About a decade ago we had domains like paypai.com (presented in the email with the i capitalized) and Unicode doppelganger domains like this story mentions. How is this news?
W3C didn't really have much choice in the matter. They rejected to the two proposals that were later merged to become HTML5. The browser vendors and others went off and formed WHATWG to develop HTML5, saying the would not implement XHTML 2.0.
The mistake, or lack of foresight, was made much earlier, in the design of XHTML 1.0. That required a rewrite that wasn't backward compatible, XHTML 2.0, which didn't meet the needs of the way the web was evolving.
... unicode ?!
IT _SHouLD_ BE LoLo-L-o-LO-LOL-OLO-LOLOL-OL-OL.
I've often wondered how much malware could have been stopped if email clients simply didn't allow clickable links
I can understand the logic behind adding support for characters that weren't necessarily a priority back when the internet was a DARPA and some mostly anglophome universities project; but are there any non-scam/amusing novelty use cases for mixed alphabet domain names?

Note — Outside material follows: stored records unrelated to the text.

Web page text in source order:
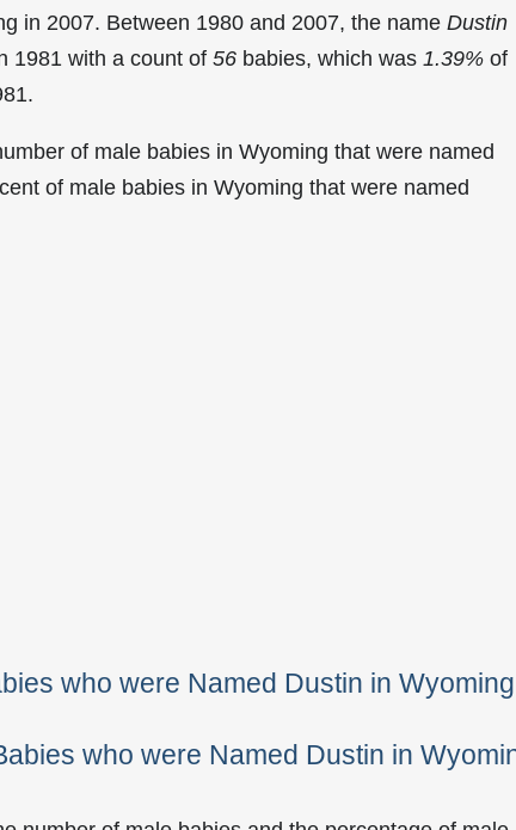
in 2007. Between 1980 and 2007, the name Dustin
1981 with a count of 56 babies, which was 1.39% of
of male babies in Wyoming that were named
of male babies in Wyoming that were named
who were Named Dustin in Wyoming
who were Named Dustin in

I ask in sincere curiosity. With the possible exception of non-latin alphabets used alongsiide hindu-arabic numerals; I can't think of any situations where a human natural language is written such that it would use domain nes that are a mixture of multiple alphabets from a Unicode perspective(and, if there were such a language, it would arguably be on Unicode to fix that by assigning the necessary codepoints to the alphabet currently being cobbled together out of several: since Unicode is about glyphs rather than fonts the fact that the same symbol is used doesn't make it the same thing for Unicode purposes, as with all the Greek letters that get one codepoint as mathematical symbols and another as Greek letters, or the visually identical overlaps between Latin and Cyrillic that get coded as completely distinct things because they are.); but what I don't know about linguistics and contemporary natural language usage is very much not an impressive arguement.
Are there any legitimate/expected use cases; or should a domain name cobbled together from multiple alphabets be treated as deeply suspicious in essentially all cases?

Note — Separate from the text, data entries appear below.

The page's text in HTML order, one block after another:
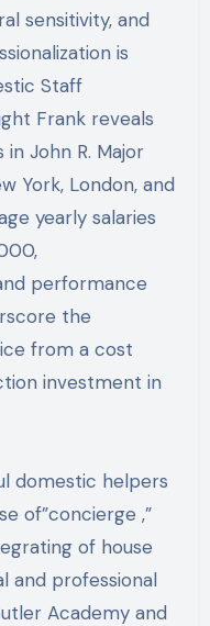
sensitivity, and
is
Staff
Frank reveals
John R. Major
York, London, and
yearly salaries
performance
the
from a cost
investment in
domestic helpers
of”concierge ,”
of house
and professional
Academy and

Been going on for quite awhile, hasn't it?
The framing of this article is distorting. The right question is, what tools are most used and most effective for scammers to steal from people? Then see if internionalised domain names make the top of this list. Instead, the article frames the topic as:
> Cyber-criminals are abusing multilingual character sets to trick people into visiting phishing websites.
Well sure, cyber criminals are abusing everything they can to trick people. But what I understand from security experts is that the top tools have nothing to do with internationalised domain names. Authoring an email where the link text says "Friendlybank.com", but the underlying url is "scammer.com" is a big one. Another is using a long domain name like "friendlybank.com.login.distraction.scammer.com", and relying on the mark not to read the whole domain name. Exploiting confusables within a single script, such as "Il" (capital 'i' vs lower-case 'L') or "O0" (letter capital-O vs digit zero) is also a tool. Abusing the large character set of internationalised domain names is definitely a tool, just not one of the most significant ones.

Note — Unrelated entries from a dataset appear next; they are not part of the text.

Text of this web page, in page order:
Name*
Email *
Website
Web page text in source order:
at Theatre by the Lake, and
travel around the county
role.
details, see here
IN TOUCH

> found about 27% of [domain names in non-latin domains] had been created by scammers
Taking that statistic at face value: in .com and .net and .uk, what is the fraction of domain names which have been created by scammers?
I understand that journalists frame articles to illuminate a point of view or to tell a story. But if we want to understand security risks, the framing used by this article is a distortion.
See the uproar over the {U+0262}oogle.com domain a couple of years ago. The merry Russian prankster doing that was just playing "Hey! Look what I did! Ha Ha Ha!" with it, whoever he could get to click on it, but it was certainly obvious then that it could be used for nefarious purposes.
I use there font Verdana where possible -- the letters all look different.
Th lI is bullshit that every font designer believes in.